» **To do**: Type the records that follow again exactly as written, but drop the pictures.

____________________

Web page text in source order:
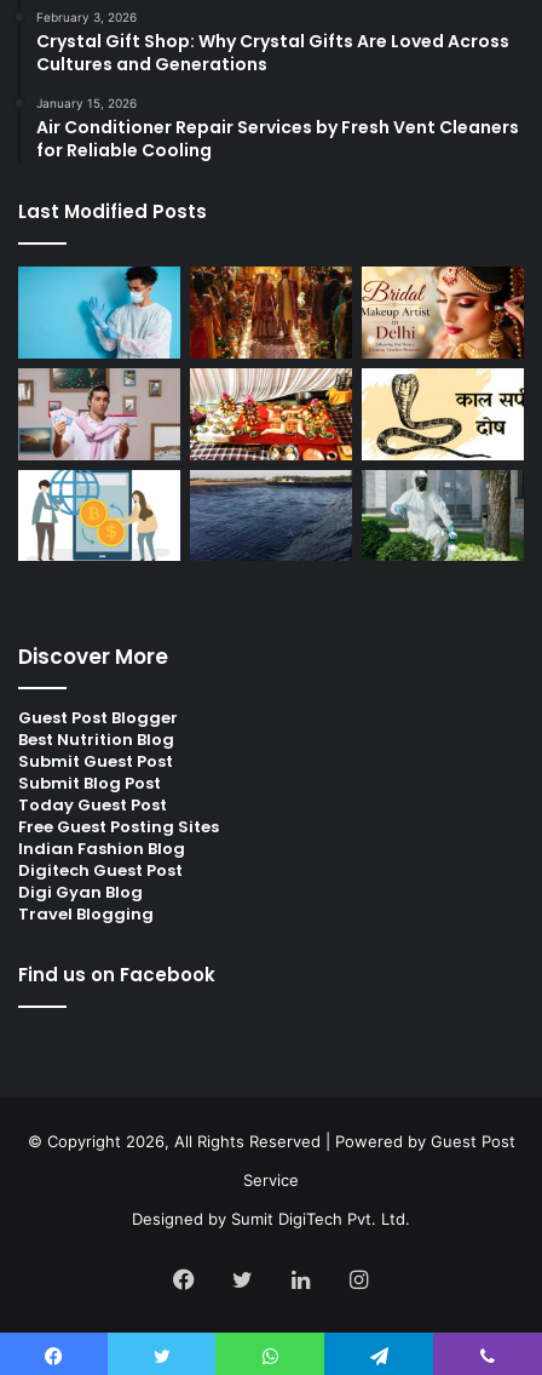
February 3, 2026
Crystal Gift Shop: Why Crystal Gifts Are Loved Across
Cultures and Generations
January 15, 2026
Air Conditioner Repair Services by Fresh Vent Cleaners
for Reliable Cooling
Last Modified Posts
Discover More
Guest Post Blogger
Best Nutrition Blog
Submit Guest Post
Submit Blog Post
Today Guest Post
Free Guest Posting Sites
Indian Fashion Blog
Digitech Guest Post
Digi Gyan Blog
Travel Blogging
Find us on Facebook
© Copyright 2026, All Rights Reserved | Powered by Guest Post
Service
Designed by Sumit DigiTech Pvt. Ltd.
Facebook
TwitterLinkedInInstagram
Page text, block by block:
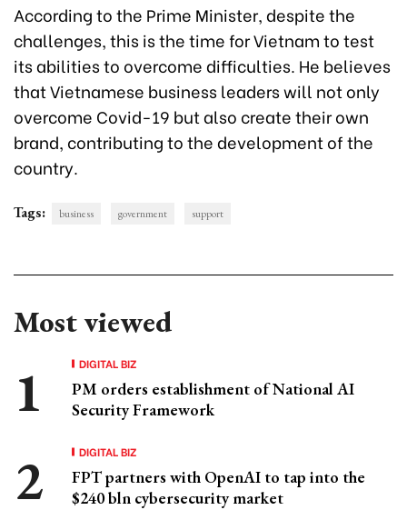
According to the Prime Minister, despite the
challenges, this is the time for Vietnam to test
its abilities to overcome difficulties. He believes
that Vietnamese business leaders will not only
overcome Covid-19 but also create their own
brand, contributing to the development of the
country.
Tags: business government support
Most viewed
DIGITAL BIZ
PM orders establishment of National AI
Security Framework
DIGITAL BIZ
FPT partners with OpenAI to tap into the
$240 bln cybersecurity market
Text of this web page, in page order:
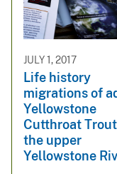
JULY 1, 2017
Life history
migrations of
Yellowstone
Cutthroat
the upper
Yellowstone
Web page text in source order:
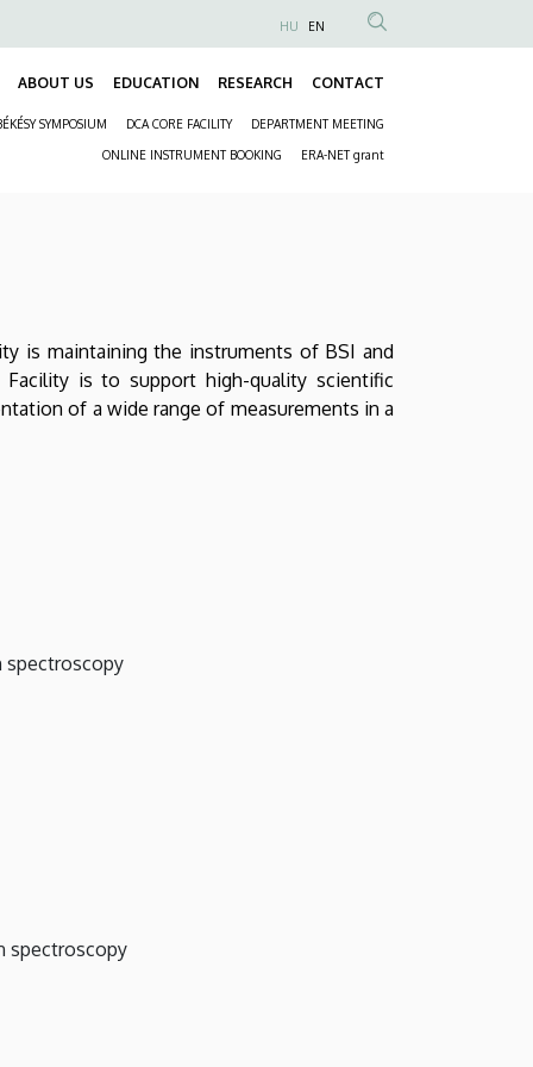
Anonim
Felhasználói
HU EN
ABOUT US EDUCATION RESEARCH CONTACT
SYMPOSIUM DCA CORE FACILITY DEPARTMENT MEETING
ONLINE INSTRUMENT BOOKING ERA-NET grant
is maintaining the instruments of BSI and
is to support high-quality scientific
of a wide range of measurements in a
spectroscopy
spectroscopy
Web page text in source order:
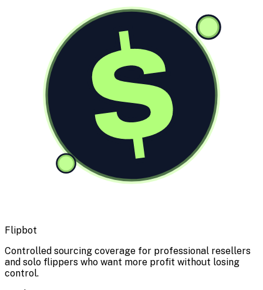
$
Flipbot
Controlled sourcing coverage for professional resellers
and solo flippers who want more profit without losing
control.
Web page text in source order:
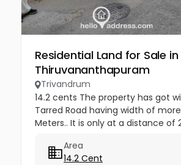
Residential Land for Sale in
Thiruvananthapuram
Trivandrum
14.2 cents The property has got
Tarred Road having width of
Meters.. It is only at a distance of
Lorries can be taken...
Area
14.2 Cent
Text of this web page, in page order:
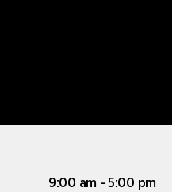
9:00 am - 5:00 pm
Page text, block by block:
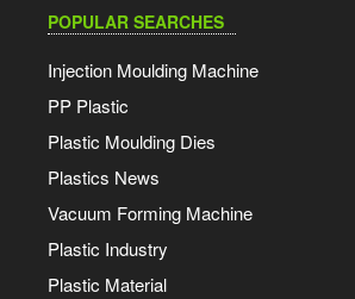
POPULAR SEARCHES
Injection Moulding Machine
PP Plastic
Plastic Moulding Dies
Plastics News
Vacuum Forming Machine
Plastic Industry
Plastic Material
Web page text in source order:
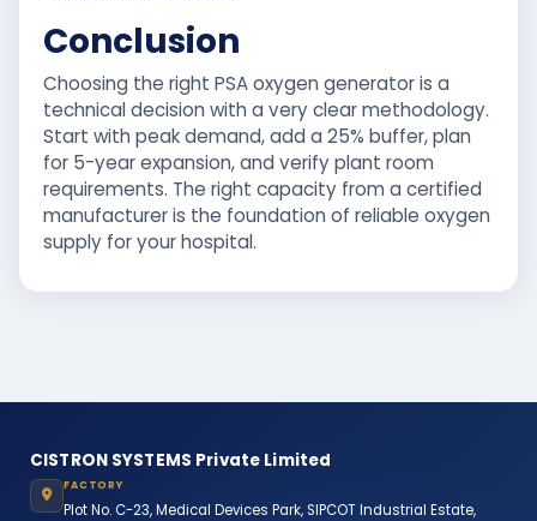
Conclusion
Choosing the right PSA oxygen generator is a
technical decision with a very clear methodology.
Start with peak demand, add a 25% buffer, plan
for 5-year expansion, and verify plant room
requirements. The right capacity from a certified
manufacturer is the foundation of reliable oxygen
supply for your hospital.
CISTRON SYSTEMS Private Limited
FACTORY
Plot No. C-23, Medical Devices Park, SIPCOT Industrial Estate,
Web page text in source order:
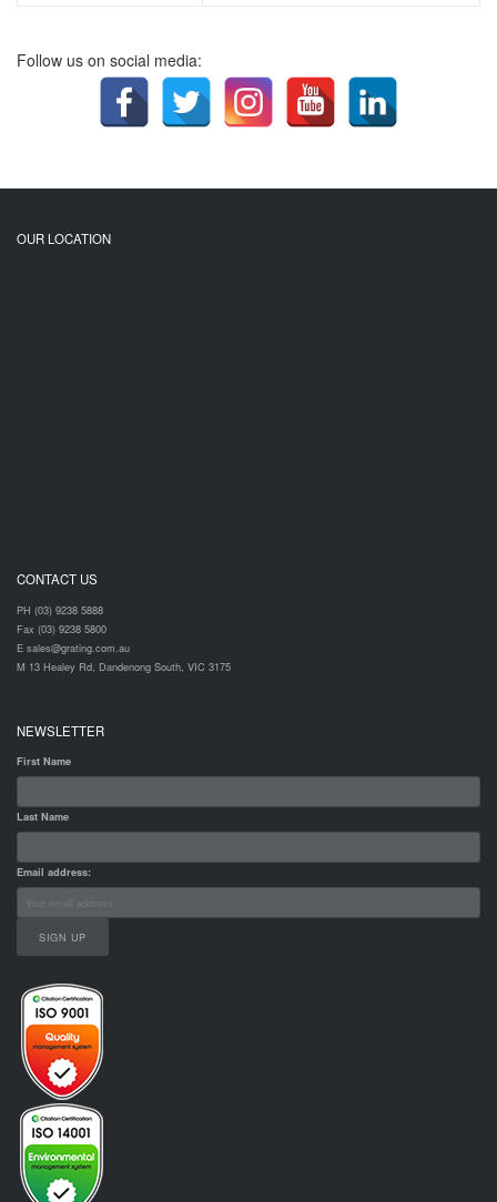
Follow us on social media:
OUR LOCATION
CONTACT US
PH (03) 9238 5888
Fax (03) 9238 5800
E sales@grating.com.au
M 13 Healey Rd, Dandenong South, VIC 3175
NEWSLETTER
First Name
Last Name
Email address:
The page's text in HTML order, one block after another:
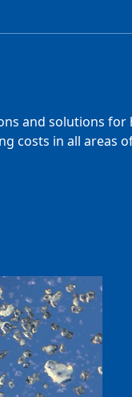
and solutions
costs in all areas

____________________

» **Exercise result**:
Web page text in source order:
February 3, 2026
Crystal Gift Shop: Why Crystal Gifts Are Loved Across
Cultures and Generations
January 15, 2026
Air Conditioner Repair Services by Fresh Vent Cleaners
for Reliable Cooling
Last Modified Posts
Discover More
Guest Post Blogger
Best Nutrition Blog
Submit Guest Post
Submit Blog Post
Today Guest Post
Free Guest Posting Sites
Indian Fashion Blog
Digitech Guest Post
Digi Gyan Blog
Travel Blogging
Find us on Facebook
© Copyright 2026, All Rights Reserved | Powered by Guest Post
Service
Designed by Sumit DigiTech Pvt. Ltd.
Facebook
TwitterLinkedInInstagram
Page text, block by block:
According to the Prime Minister, despite the
challenges, this is the time for Vietnam to test
its abilities to overcome difficulties. He believes
that Vietnamese business leaders will not only
overcome Covid-19 but also create their own
brand, contributing to the development of the
country.
Tags: business government support
Most viewed
DIGITAL BIZ
PM orders establishment of National AI
Security Framework
DIGITAL BIZ
FPT partners with OpenAI to tap into the
$240 bln cybersecurity market
Text of this web page, in page order:
JULY 1, 2017
Life history
migrations of
Yellowstone
Cutthroat
the upper
Yellowstone
Web page text in source order:
Anonim
Felhasználói
HU EN
ABOUT US EDUCATION RESEARCH CONTACT
SYMPOSIUM DCA CORE FACILITY DEPARTMENT MEETING
ONLINE INSTRUMENT BOOKING ERA-NET grant
is maintaining the instruments of BSI and
is to support high-quality scientific
of a wide range of measurements in a
spectroscopy
spectroscopy
Web page text in source order:
$
Flipbot
Controlled sourcing coverage for professional resellers
and solo flippers who want more profit without losing
control.
Web page text in source order:
Residential Land for Sale in
Thiruvananthapuram
Trivandrum
14.2 cents The property has got
Tarred Road having width of
Meters.. It is only at a distance of
Lorries can be taken...
Area
14.2 Cent
Text of this web page, in page order:
9:00 am - 5:00 pm
Page text, block by block:
POPULAR SEARCHES
Injection Moulding Machine
PP Plastic
Plastic Moulding Dies
Plastics News
Vacuum Forming Machine
Plastic Industry
Plastic Material
Web page text in source order:
Conclusion
Choosing the right PSA oxygen generator is a
technical decision with a very clear methodology.
Start with peak demand, add a 25% buffer, plan
for 5-year expansion, and verify plant room
requirements. The right capacity from a certified
manufacturer is the foundation of reliable oxygen
supply for your hospital.
CISTRON SYSTEMS Private Limited
FACTORY
Plot No. C-23, Medical Devices Park, SIPCOT Industrial Estate,
Web page text in source order:
Follow us on social media:
OUR LOCATION
CONTACT US
PH (03) 9238 5888
Fax (03) 9238 5800
E sales@grating.com.au
M 13 Healey Rd, Dandenong South, VIC 3175
NEWSLETTER
First Name
Last Name
Email address:
The page's text in HTML order, one block after another:
and solutions
costs in all areas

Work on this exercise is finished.